### RECORDS SHOWN
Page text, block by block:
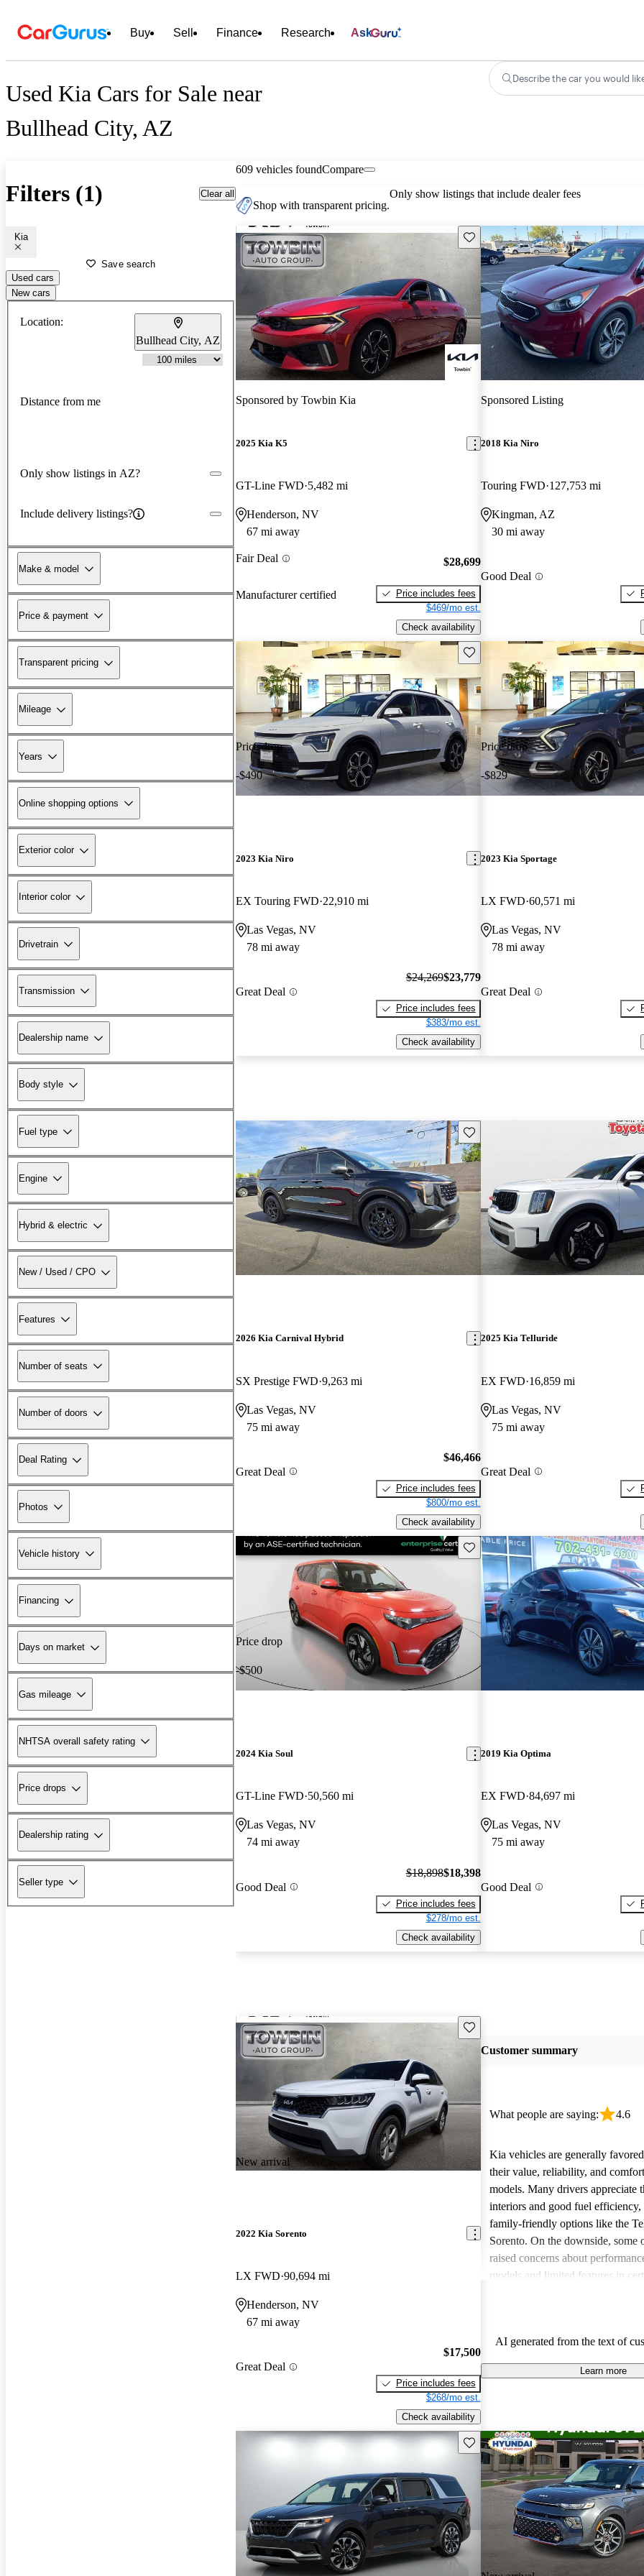
Buy Sell Finance Research Ask
Used Kia Cars for Sale near
Bullhead City, AZ
Describe the car you would
Filters (1) Clear all
Kia
Save search
Used cars
New cars
Location:
Bullhead City, AZ
Distance from me
Only show listings in AZ?
Include delivery listings?
Make & model
Price & payment
Transparent pricing
Mileage
Years
Online shopping options
Exterior color
Interior color
Drivetrain
Transmission
Dealership name
Body style
Fuel type
Engine
Hybrid & electric
New / Used / CPO
Features
Number of seats
Number of doors
Deal Rating
Photos
Vehicle history
Financing
Days on market
Gas mileage
NHTSA overall safety rating
Price drops
Dealership rating
Seller type
609 vehicles foundCompare
Shop with transparent pricing.
Only show listings that include dealer fees
Save this listing
Sponsored by Towbin Kia
2025 Kia K5
GT-Line FWD 5,482 mi
Henderson, NV
67 mi away
Fair Deal
Manufacturer certified
$28,699
Price includes fees
$469/mo est.
Check availability
Sponsored Listing
2018 Kia Niro
Touring FWD 127,753 mi
Kingman, AZ
30 mi away
Good Deal
Price drop
-$490
Save this listing
2023 Kia Niro
EX Touring FWD 22,910 mi
Las Vegas, NV
78 mi away
Great Deal
$24,269$23,779
Price includes fees
$383/mo est.
Check availability
Price drop
-$829
2023 Kia Sportage
LX FWD 60,571 mi
Las Vegas, NV
78 mi away
Great Deal
Save this listing
2026 Kia Carnival Hybrid
SX Prestige FWD 9,263 mi
Las Vegas, NV
75 mi away
Great Deal
$46,466
Price includes fees
$800/mo est.
Check availability
2025 Kia Telluride
EX FWD 16,859 mi
Las Vegas, NV
75 mi away
Great Deal
Price drop
-$500
Save this listing
2024 Kia Soul
GT-Line FWD 50,560 mi
Las Vegas, NV
74 mi away
Good Deal
$18,898$18,398
Price includes fees
$278/mo est.
Check availability
2019 Kia Optima
EX FWD 84,697 mi
Las Vegas, NV
75 mi away
Good Deal
New arrival
Save this listing
2022 Kia Sorento
LX FWD 90,694 mi
Henderson, NV
67 mi away
Great Deal
$17,500
Price includes fees
$268/mo est.
Check availability
Customer summary
What people are saying: 4.6
Kia vehicles are generally
their value, reliability, and
models. Many drivers appreciate
interiors and good fuel efficiency,
family-friendly options like the
Sorento. On the downside, some
raised concerns about
models and limited features in
AI generated from the text of
Learn more
Save this listing

### DIRECTIONS
Where an entry includes an image, leave that image out; otherwise, reproduce everything exactly.

### RESULT OF THIS EXERCISE
Page text, block by block:
Buy Sell Finance Research Ask
Used Kia Cars for Sale near
Bullhead City, AZ
Describe the car you would
Filters (1) Clear all
Kia
Save search
Used cars
New cars
Location:
Bullhead City, AZ
Distance from me
Only show listings in AZ?
Include delivery listings?
Make & model
Price & payment
Transparent pricing
Mileage
Years
Online shopping options
Exterior color
Interior color
Drivetrain
Transmission
Dealership name
Body style
Fuel type
Engine
Hybrid & electric
New / Used / CPO
Features
Number of seats
Number of doors
Deal Rating
Photos
Vehicle history
Financing
Days on market
Gas mileage
NHTSA overall safety rating
Price drops
Dealership rating
Seller type
609 vehicles foundCompare
Shop with transparent pricing.
Only show listings that include dealer fees
Save this listing
Sponsored by Towbin Kia
2025 Kia K5
GT-Line FWD 5,482 mi
Henderson, NV
67 mi away
Fair Deal
Manufacturer certified
$28,699
Price includes fees
$469/mo est.
Check availability
Sponsored Listing
2018 Kia Niro
Touring FWD 127,753 mi
Kingman, AZ
30 mi away
Good Deal
Price drop
-$490
Save this listing
2023 Kia Niro
EX Touring FWD 22,910 mi
Las Vegas, NV
78 mi away
Great Deal
$24,269$23,779
Price includes fees
$383/mo est.
Check availability
Price drop
-$829
2023 Kia Sportage
LX FWD 60,571 mi
Las Vegas, NV
78 mi away
Great Deal
Save this listing
2026 Kia Carnival Hybrid
SX Prestige FWD 9,263 mi
Las Vegas, NV
75 mi away
Great Deal
$46,466
Price includes fees
$800/mo est.
Check availability
2025 Kia Telluride
EX FWD 16,859 mi
Las Vegas, NV
75 mi away
Great Deal
Price drop
-$500
Save this listing
2024 Kia Soul
GT-Line FWD 50,560 mi
Las Vegas, NV
74 mi away
Good Deal
$18,898$18,398
Price includes fees
$278/mo est.
Check availability
2019 Kia Optima
EX FWD 84,697 mi
Las Vegas, NV
75 mi away
Good Deal
New arrival
Save this listing
2022 Kia Sorento
LX FWD 90,694 mi
Henderson, NV
67 mi away
Great Deal
$17,500
Price includes fees
$268/mo est.
Check availability
Customer summary
What people are saying: 4.6
Kia vehicles are generally
their value, reliability, and
models. Many drivers appreciate
interiors and good fuel efficiency,
family-friendly options like the
Sorento. On the downside, some
raised concerns about
models and limited features in
AI generated from the text of
Learn more
Save this listing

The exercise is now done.